▸ Exercise prompt
When you reach the line in the data below that contains "individuals looking to", please start repeating lines exactly, and stop after the line that contains "on genuine connections", repeating nothing else.

(Stored entries)
□ □ □ □ □
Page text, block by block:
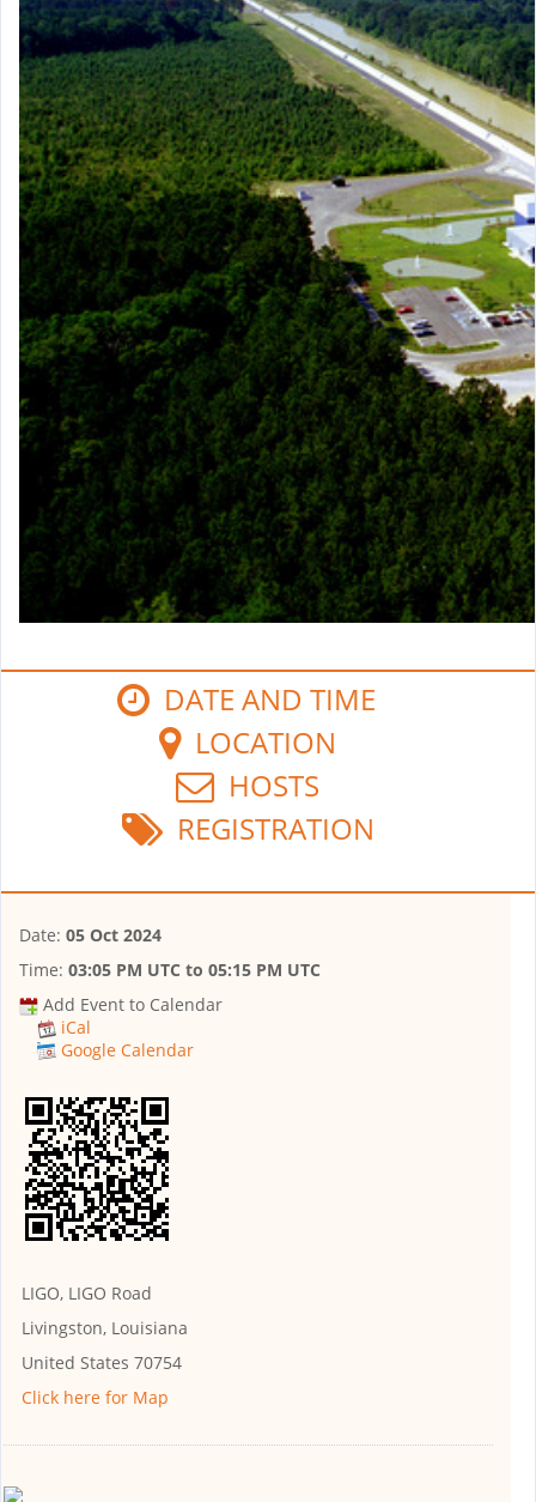
DATE AND TIME
LOCATION
HOSTS
REGISTRATION
Date: 05 Oct 2024
Time: 03:05 PM UTC to 05:15 PM UTC
Add Event to Calendar
iCal
Google Calendar
LIGO, LIGO Road
Livingston, Louisiana
United States 70754
Click here for Map
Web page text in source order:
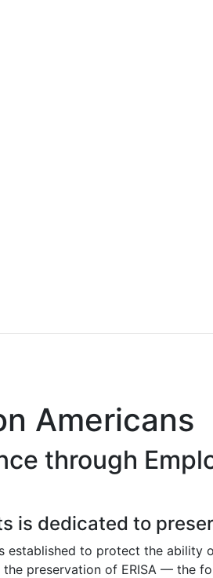
Americans
through
is dedicated to
established to protect the
preservation of ERISA — the
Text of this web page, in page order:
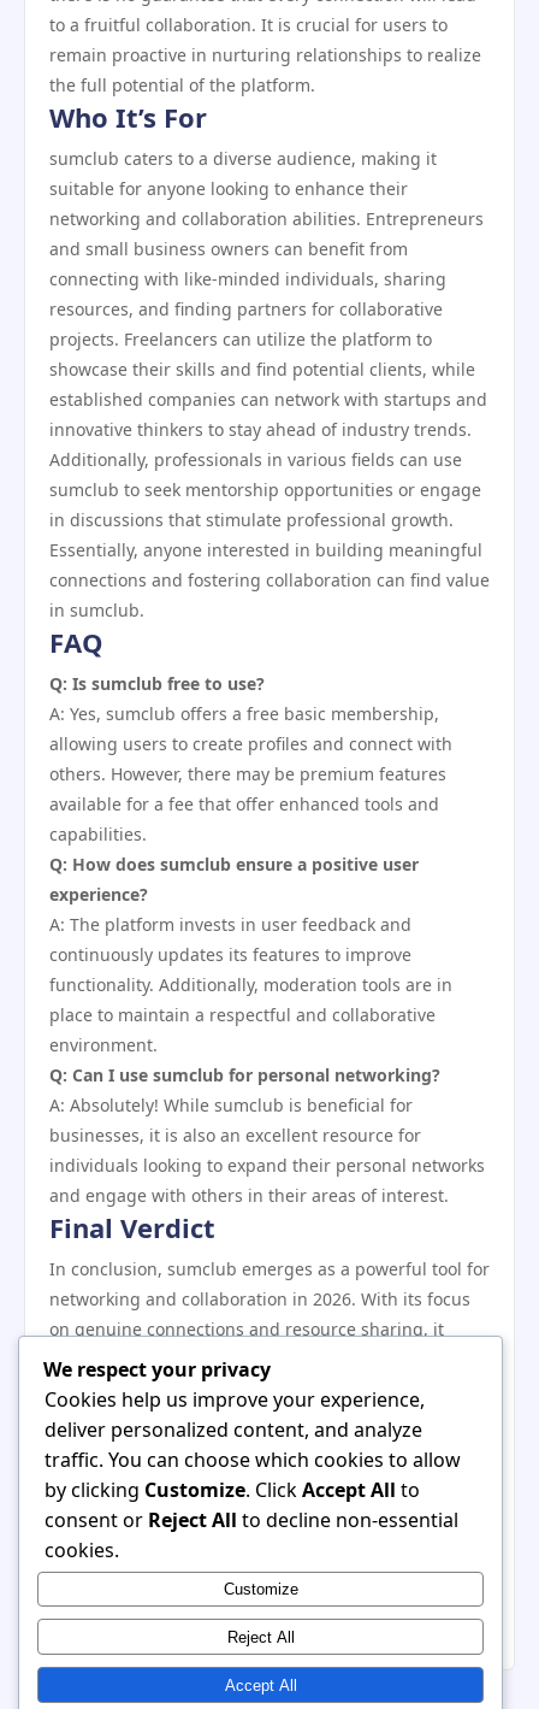
to a fruitful collaboration. It is crucial for users to
remain proactive in nurturing relationships to realize
the full potential of the platform.
Who It’s For
sumclub caters to a diverse audience, making it
suitable for anyone looking to enhance their
networking and collaboration abilities. Entrepreneurs
and small business owners can benefit from
connecting with like-minded individuals, sharing
resources, and finding partners for collaborative
projects. Freelancers can utilize the platform to
showcase their skills and find potential clients, while
established companies can network with startups and
innovative thinkers to stay ahead of industry trends.
Additionally, professionals in various fields can use
sumclub to seek mentorship opportunities or engage
in discussions that stimulate professional growth.
Essentially, anyone interested in building meaningful
connections and fostering collaboration can find value
in sumclub.
FAQ
Q: Is sumclub free to use?
A: Yes, sumclub offers a free basic membership,
allowing users to create profiles and connect with
others. However, there may be premium features
available for a fee that offer enhanced tools and
capabilities.
Q: How does sumclub ensure a positive user
experience?
A: The platform invests in user feedback and
continuously updates its features to improve
functionality. Additionally, moderation tools are in
place to maintain a respectful and collaborative
environment.
Q: Can I use sumclub for personal networking?
A: Absolutely! While sumclub is beneficial for
businesses, it is also an excellent resource for
individuals looking to expand their personal networks
and engage with others in their areas of interest.
Final Verdict
In conclusion, sumclub emerges as a powerful tool for
networking and collaboration in 2026. With its focus
on genuine connections and resource sharing, it
offers a fresh alternative to traditional networking
platforms. While there are some potential drawbacks,
the platform’s advantages outweigh the challenges,
especially for those willing to engage proactively with
the community. Whether you are an entrepreneur,
freelancer, or established professional, sumclub
provides valuable opportunities for growth and
collaboration. As you prepare for success in 2026,
consider making sumclub a central part of your
We respect your privacy
Cookies help us improve your experience,
deliver personalized content, and analyze
traffic. You can choose which cookies to allow
by clicking Customize. ClickAccept All to
consent or Reject All to decline non-essential
cookies.
Customize
Reject All
Accept All
□ □ □ □ □
▸ Written answer
individuals looking to expand their personal networks
and engage with others in their areas of interest.
Final Verdict
In conclusion, sumclub emerges as a powerful tool for
networking and collaboration in 2026. With its focus
on genuine connections and resource sharing, it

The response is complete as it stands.